In March 2025, Mann+Hummel – widely regarded as one of the world’s leading filtration specialists – opened a new manufacturing facility in Kempton Park, just outside Johannesburg. The 3,200-m2 plant marks a significant milestone for the German-headquartered, family-owned company, which began its African journey in 2016 when it identified SA as the continent’s largest automotive market. Its expansion from a sales office to a distribution centre – and now to full local production – reflects a deliberate long-term strategy.
“This plant in South Africa is a key milestone in Mann+Hummel Africa’s business growth strategy,” said president and CEO Kurk Wilks at the opening ceremony. “Aligned with our ‘in the region, for the region’ approach, we produce our products close to, and flexibly for, our customers in Southern Africa.”
At peak capacity, the facility will produce 600,000 filtration units per year – primarily filters for commercial vehicles and passenger cars – with operations running across three shifts. Solar power will feature prominently in day-to-day operations, and the company is applying 3R principles (reduce, reuse and recycle) to minimise environmental impact. The facility is designed to serve as a strategic hub for Sub-Saharan Africa, with ambitions that extend well beyond the initial product range.
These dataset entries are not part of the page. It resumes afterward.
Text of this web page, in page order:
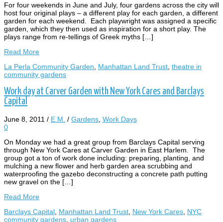
For four weekends in June and July, four gardens across the city will
host four original plays – a different play for each garden, a different
garden for each weekend. Each playwright was assigned a specific
garden, which they then used as inspiration for a short play. The
plays range from re-tellings of Greek myths […]
Read More
La Perla Community Garden
Manhattan Land Trust theatre in
community gardens
Work day at Carver Garden with New York Cares and Barclays
Capital
June 8, 2011 / E.M. / Gardens, Work Days
0
On Monday we had a great group from Barclays Capital serving
through New York Cares at Carver Garden in East Harlem. The
group got a ton of work done including: preparing, planting, and
mulching a new flower and herb garden area scrubbing and
waterproofing the gazebo deconstructing a concrete path putting
new gravel on the […]
Read More
Barclays Capital, Manhattan Land Trust, New York Cares, NYC
community gardens, urban gardens

Meanwhile, in the broader filtration sector, recent merger and acquisitions activity signals that global players are repositioning for growth. In September 2025, Thermo Fisher Scientific completed its acquisition of Solventum’s purification and filtration business for approximately US$4 billion – a transaction that included a facility in Pretoria. The deal strengthens Thermo Fisher’s bioproduction and industrial filtration offerings, and the company’s South African footprint gives it a meaningful presence on the continent as demand for high-performance filtration in pharmaceutical, medical and industrial settings continues to rise.
CLEANER AIR AHEAD
IQAir CEO Frank Hammes framed the challenge succinctly in the 2025 World Air Quality Report: “Air quality is a fragile asset that requires active stewardship to protect public health.” That stewardship is now attracting capital, regulation and manufacturing capacity in equal measure across Africa.
For SHEQ professional, the convergence of tightening air quality standards, growing public health awareness and expanding local production capability represents an ideal opportunity to specify better solutions, source them more efficiently and contribute to an environment where clean air is no longer a luxury.